BEGIN Input data

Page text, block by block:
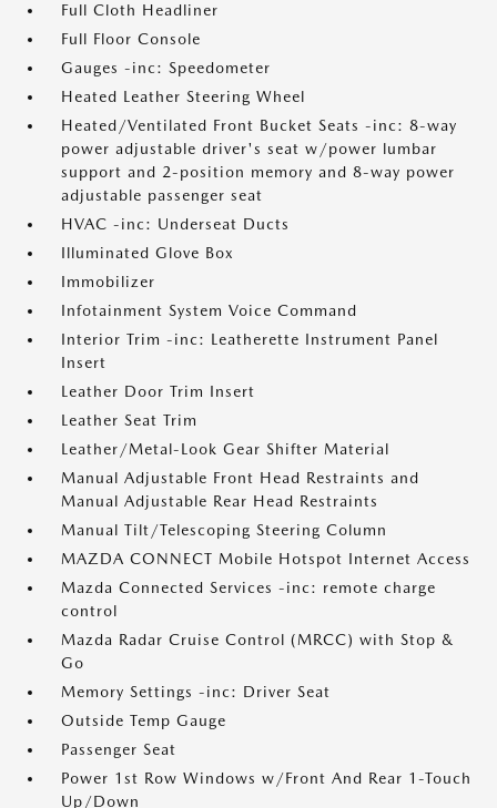
Full Cloth Headliner
Full Floor Console
Gauges -inc: Speedometer
Heated Leather Steering Wheel
Heated/Ventilated Front Bucket Seats -inc: 8-way
power adjustable driver's seat w/power lumbar
support and 2-position memory and 8-way power
adjustable passenger seat
HVAC -inc: Underseat Ducts
Illuminated Glove Box
Immobilizer
Infotainment System Voice Command
Interior Trim -inc: Leatherette Instrument Panel
Insert
Leather Door Trim Insert
Leather Seat Trim
Leather/Metal-Look Gear Shifter Material
Manual Adjustable Front Head Restraints and
Manual Adjustable Rear Head Restraints
Manual Tilt/Telescoping Steering Column
MAZDA CONNECT Mobile Hotspot Internet Access
Mazda Connected Services -inc: remote charge
control
Mazda Radar Cruise Control (MRCC) with Stop &
Go
Memory Settings -inc: Driver Seat
Outside Temp Gauge
Passenger Seat
Power 1st Row Windows w/Front And Rear 1-Touch
Up/Down
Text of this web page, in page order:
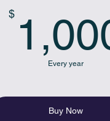
$
Every year
Buy Now
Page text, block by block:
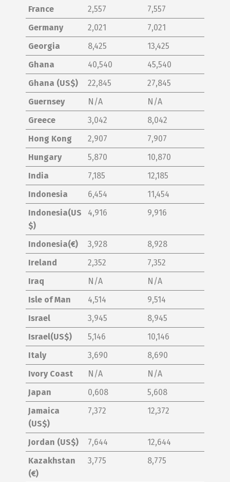
France 2,557
7,557
Germany
2,021
7,021
Georgia
8,425
13,425
Ghana
40,540
45,540
Ghana (US$)
22,845
27,845
Guernsey
N/A
N/A
Greece
3,042
8,042
Hong Kong
2,907
7,907
Hungary
5,870
10,870
India
7,185
12,185
Indonesia
6,454
11,454
Indonesia(US
$)
4,916 9,916
Indonesia(€) 3,928
8,928
Ireland
2,352
7,352
Iraq
N/A
N/A
Isle of Man
4,514
9,514
Israel
3,945
8,945
Israel(US$)
5,146
10,146
Italy
3,690
8,690
Ivory Coast
N/A
N/A
Japan
0,608
5,608
Jamaica
(US$)
7,372 12,372
Jordan (US$) 7,644
12,644
Kazakhstan
(€)
3,775 8,775
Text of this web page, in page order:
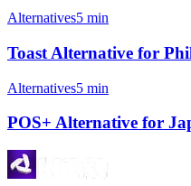
Alternatives5 min
Toast Alternative for
Alternatives5 min
POS+ Alternative for
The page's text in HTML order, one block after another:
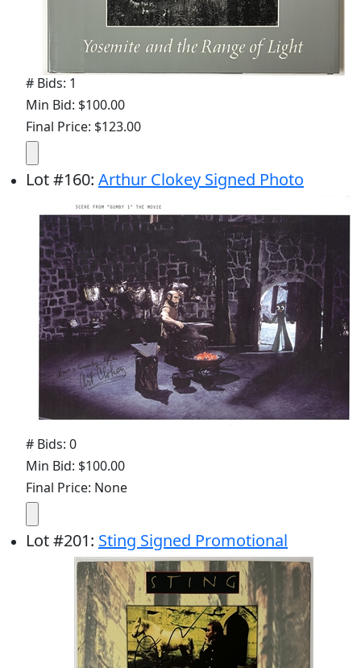
# Bids: 1
Min Bid: $100.00
Final Price: $123.00
Lot#160: Arthur Clokey Signed Photo
# Bids: 0
Min Bid: $100.00
Final Price: None
Lot#201: Sting Signed Promotional
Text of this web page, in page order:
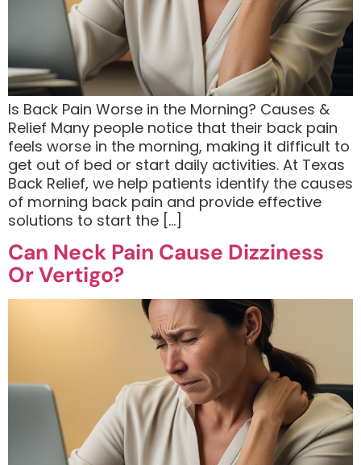
Is Back Pain Worse in the Morning? Causes &
Relief Many people notice that their back pain
feels worse in the morning, making it difficult to
get out of bed or start daily activities. At Texas
Back Relief, we help patients identify the causes
of morning back pain and provide effective
solutions to start the […]
Can Neck Pain Cause Dizziness
Or Vertigo?
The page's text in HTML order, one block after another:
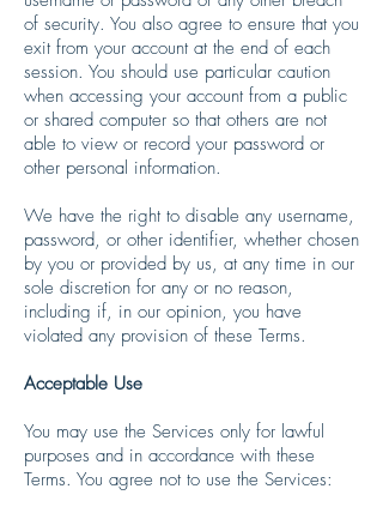
of security. You also agree to ensure that you
exit from your account at the end of each
session. You should use particular caution
when accessing your account from a public
or shared computer so that others are not
able to view or record your password or
other personal information.
We have the right to disable any username,
password, or other identifier, whether chosen
by you or provided by us, at any time in our
sole discretion for any or no reason,
including if, in our opinion, you have
violated any provision of these Terms.
Acceptable Use
You may use the Services only for lawful
purposes and in accordance with these
Terms. You agree not to use the Services:
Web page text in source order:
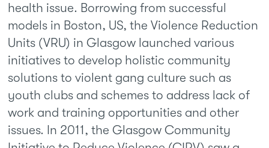
health issue. Borrowing from successful
models in Boston, US, the Violence Reduction
Units (VRU) in Glasgow launched various
initiatives to develop holistic community
solutions to violent gang culture such as
youth clubs and schemes to address lack of
work and training opportunities and other
issues. In 2011, the Glasgow Community
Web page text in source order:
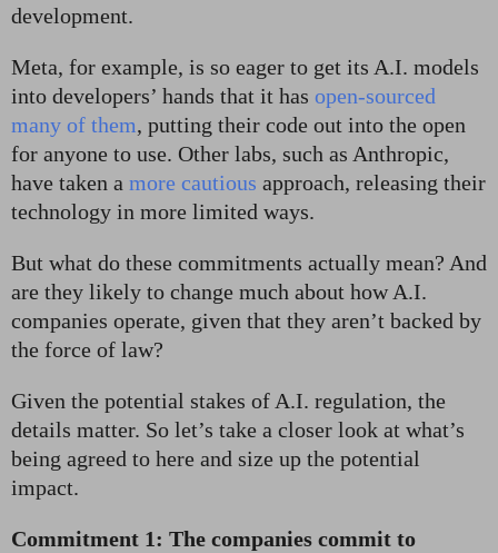
development.
Meta, for example, is so eager to get its A.I. models
into developers’ hands that it has open-sourced
many of them, putting their code out into the open
for anyone to use. Other labs, such as Anthropic,
have taken a more cautious approach, releasing their
technology in more limited ways.
But what do these commitments actually mean? And
are they likely to change much about how A.I.
companies operate, given that they aren’t backed by
the force of law?
Given the potential stakes of A.I. regulation, the
details matter. So let’s take a closer look at what’s
being agreed to here and size up the potential
impact.
Commitment 1: The companies commit to
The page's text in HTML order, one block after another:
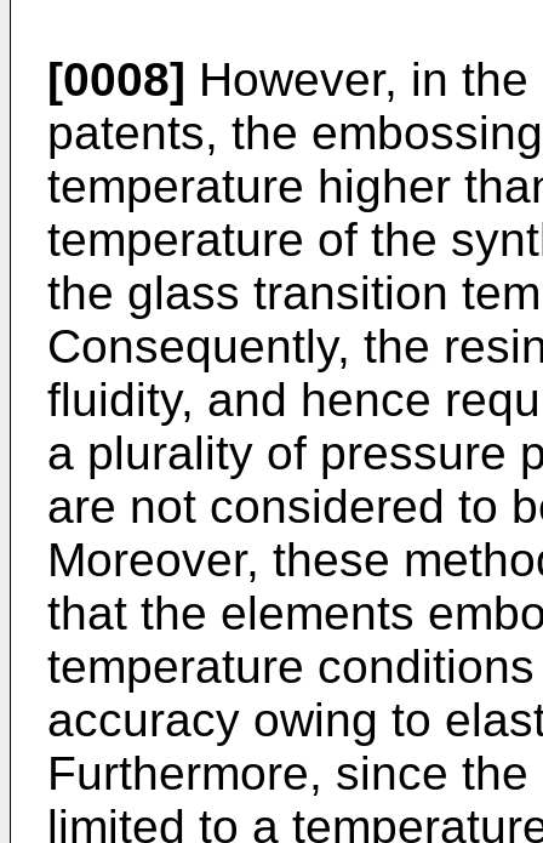
[0008] However, in
patents, the
temperature higher
temperature of the
the glass transition
Consequently, the
fluidity, and hence
a plurality of pressure
are not considered to
Moreover, these
that the elements
temperature
accuracy owing to
Furthermore, since
limited to a
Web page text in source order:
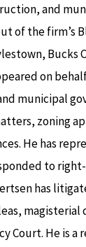
and
of the firm’s
Bucks
on
municipal
zoning
He has
to
has
Court. He is
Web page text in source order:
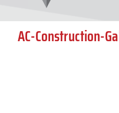
AC-Construction-
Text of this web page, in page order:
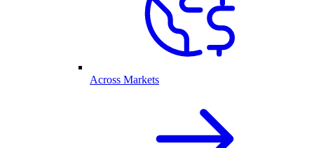
Across Markets

END Input data

# Task to carry out
Above this task is a listing. Restate, word for word and with nothing added, the lines from the one with "Heated/Ventilated Front Bucket" through the one with "Manual Adjustable Front Head Restraints and".

# Answer to the problem
Heated/Ventilated Front Bucket Seats -inc: 8-way
power adjustable driver's seat w/power lumbar
support and 2-position memory and 8-way power
adjustable passenger seat
HVAC -inc: Underseat Ducts
Illuminated Glove Box
Immobilizer
Infotainment System Voice Command
Interior Trim -inc: Leatherette Instrument Panel
Insert
Leather Door Trim Insert
Leather Seat Trim
Leather/Metal-Look Gear Shifter Material
Manual Adjustable Front Head Restraints and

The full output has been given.